Porque, al igual que ocurre en España con la Guerra Civil, los Estados Unidos no han conseguido superar el marco del choque cultural que trajeron consigo los años del Sex, Drugs, and Rock&Roll. Ninguno de los dos partidos ha querido enterrar el hacha de guerra que se blande en cada elección local, municipal, estatal o nacional, pues les brinda la excusa perfecta para dirimir sus luchas por el poder dentro de un guión preestablecido, aunque por el camino hayan traicionado a sus votantes tradicionales, el país se esté dividido por la mitad y el enfrentamiento de unas generaciones contra otras sea cada vez mayor. Lo importante es que los verdaderos problemas que afectan a los norteamericanos queden fuera del debate (como ven, por cierto, nada distinto de lo que se vive a diario en España).
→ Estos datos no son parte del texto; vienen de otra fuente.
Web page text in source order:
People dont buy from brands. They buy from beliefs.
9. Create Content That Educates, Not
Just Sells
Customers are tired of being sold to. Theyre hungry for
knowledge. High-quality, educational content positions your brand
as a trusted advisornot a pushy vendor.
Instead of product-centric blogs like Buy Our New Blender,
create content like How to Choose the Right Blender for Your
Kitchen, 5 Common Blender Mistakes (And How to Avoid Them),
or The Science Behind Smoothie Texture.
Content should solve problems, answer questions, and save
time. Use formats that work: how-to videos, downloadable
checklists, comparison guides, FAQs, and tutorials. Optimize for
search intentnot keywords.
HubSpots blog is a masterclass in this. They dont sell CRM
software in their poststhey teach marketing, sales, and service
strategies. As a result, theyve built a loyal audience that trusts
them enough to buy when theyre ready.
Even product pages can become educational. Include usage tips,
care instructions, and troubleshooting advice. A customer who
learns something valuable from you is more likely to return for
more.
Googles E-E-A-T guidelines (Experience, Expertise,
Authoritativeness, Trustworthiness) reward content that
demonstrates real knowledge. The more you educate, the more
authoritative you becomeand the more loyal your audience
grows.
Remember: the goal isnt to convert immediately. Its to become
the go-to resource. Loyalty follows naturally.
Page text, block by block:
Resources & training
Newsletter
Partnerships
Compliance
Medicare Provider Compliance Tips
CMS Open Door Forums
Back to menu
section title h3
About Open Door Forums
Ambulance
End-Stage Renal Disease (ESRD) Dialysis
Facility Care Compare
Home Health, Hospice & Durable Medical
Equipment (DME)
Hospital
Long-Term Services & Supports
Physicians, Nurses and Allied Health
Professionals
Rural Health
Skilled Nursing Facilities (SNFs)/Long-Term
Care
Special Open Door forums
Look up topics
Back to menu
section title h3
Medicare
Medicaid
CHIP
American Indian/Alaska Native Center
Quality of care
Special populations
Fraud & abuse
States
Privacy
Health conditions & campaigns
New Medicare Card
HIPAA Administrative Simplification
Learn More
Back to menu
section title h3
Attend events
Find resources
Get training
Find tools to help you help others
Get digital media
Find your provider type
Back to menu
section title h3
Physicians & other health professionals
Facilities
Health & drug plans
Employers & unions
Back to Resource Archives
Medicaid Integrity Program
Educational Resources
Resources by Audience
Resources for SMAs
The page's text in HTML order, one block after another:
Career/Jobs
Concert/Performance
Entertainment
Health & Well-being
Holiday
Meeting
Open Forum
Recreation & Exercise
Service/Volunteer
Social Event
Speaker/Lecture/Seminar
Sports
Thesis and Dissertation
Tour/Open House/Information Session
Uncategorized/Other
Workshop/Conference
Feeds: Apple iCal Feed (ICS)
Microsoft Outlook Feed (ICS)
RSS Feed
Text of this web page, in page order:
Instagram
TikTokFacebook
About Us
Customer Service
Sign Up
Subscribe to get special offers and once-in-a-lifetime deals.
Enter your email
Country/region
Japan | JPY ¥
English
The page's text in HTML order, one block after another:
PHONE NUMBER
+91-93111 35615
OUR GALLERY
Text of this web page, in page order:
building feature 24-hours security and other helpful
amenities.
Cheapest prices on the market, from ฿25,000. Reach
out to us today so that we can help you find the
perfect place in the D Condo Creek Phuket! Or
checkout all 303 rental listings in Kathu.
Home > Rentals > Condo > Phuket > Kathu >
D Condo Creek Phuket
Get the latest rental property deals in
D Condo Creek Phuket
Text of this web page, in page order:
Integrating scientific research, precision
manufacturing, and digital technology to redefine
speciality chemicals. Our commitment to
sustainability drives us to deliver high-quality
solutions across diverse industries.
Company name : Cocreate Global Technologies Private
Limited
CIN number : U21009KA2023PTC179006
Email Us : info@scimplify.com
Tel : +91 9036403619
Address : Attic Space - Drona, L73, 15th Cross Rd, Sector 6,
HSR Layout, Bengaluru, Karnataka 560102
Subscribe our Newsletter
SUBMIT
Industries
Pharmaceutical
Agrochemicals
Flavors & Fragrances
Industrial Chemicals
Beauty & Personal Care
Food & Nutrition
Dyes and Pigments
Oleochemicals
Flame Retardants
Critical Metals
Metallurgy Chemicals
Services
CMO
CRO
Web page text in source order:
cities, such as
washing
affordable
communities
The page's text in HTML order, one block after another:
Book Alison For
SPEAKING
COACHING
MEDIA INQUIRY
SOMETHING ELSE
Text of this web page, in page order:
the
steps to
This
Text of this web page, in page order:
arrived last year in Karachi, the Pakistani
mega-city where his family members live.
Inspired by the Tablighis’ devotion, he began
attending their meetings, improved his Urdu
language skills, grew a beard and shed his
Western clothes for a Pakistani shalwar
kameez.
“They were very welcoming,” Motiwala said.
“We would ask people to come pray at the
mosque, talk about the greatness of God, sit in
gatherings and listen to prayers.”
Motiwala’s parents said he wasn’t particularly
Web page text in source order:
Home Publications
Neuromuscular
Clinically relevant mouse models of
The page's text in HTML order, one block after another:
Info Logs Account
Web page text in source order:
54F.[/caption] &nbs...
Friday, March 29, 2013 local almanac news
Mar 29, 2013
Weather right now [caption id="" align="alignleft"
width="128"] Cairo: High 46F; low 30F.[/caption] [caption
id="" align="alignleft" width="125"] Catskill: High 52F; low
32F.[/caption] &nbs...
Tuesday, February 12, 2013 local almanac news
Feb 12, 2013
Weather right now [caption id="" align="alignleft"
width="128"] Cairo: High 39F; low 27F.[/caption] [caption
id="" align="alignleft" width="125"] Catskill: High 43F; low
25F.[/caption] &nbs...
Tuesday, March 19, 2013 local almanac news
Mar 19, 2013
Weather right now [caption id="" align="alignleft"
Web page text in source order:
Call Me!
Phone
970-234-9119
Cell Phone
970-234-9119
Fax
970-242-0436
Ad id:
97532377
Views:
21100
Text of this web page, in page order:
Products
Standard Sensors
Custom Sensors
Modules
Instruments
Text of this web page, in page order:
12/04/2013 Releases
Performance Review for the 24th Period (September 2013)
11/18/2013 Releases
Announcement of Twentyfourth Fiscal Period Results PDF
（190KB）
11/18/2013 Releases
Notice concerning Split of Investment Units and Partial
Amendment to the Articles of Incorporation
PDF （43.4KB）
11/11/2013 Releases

Si al derrotar a Hillary Clinton hace ocho años Barack Obama dio el primer aviso de que algo había cambiado, Donald Trump, el candidato abandonado por su partido, con 100 millones de dólares para la campaña frente a los 2000 gastados por Clinton, contra todo el aparato mediático del país y las estrellas más rutilantes arropando a su rival, supo leer mejor que nadie de qué iban exactamente estas elecciones y en qué terreno debían disputarse. La trampa que había tendido era tan grande como para que cupieran todos los líderes y formadores de opinión de la nación más poderosa de la tierra y -de paso- los que contemplaban el combate por televisión.

Por ello, y antes de que se reanude el Reality el próximo 8 de enero en el Capitolio, sería de justicia reconocer que Donald Trump ha sido más listo que todos nosotros juntos.

Antonio Camuñas es presidente de Global Strategies y Consejero de EL ESPAÑOL.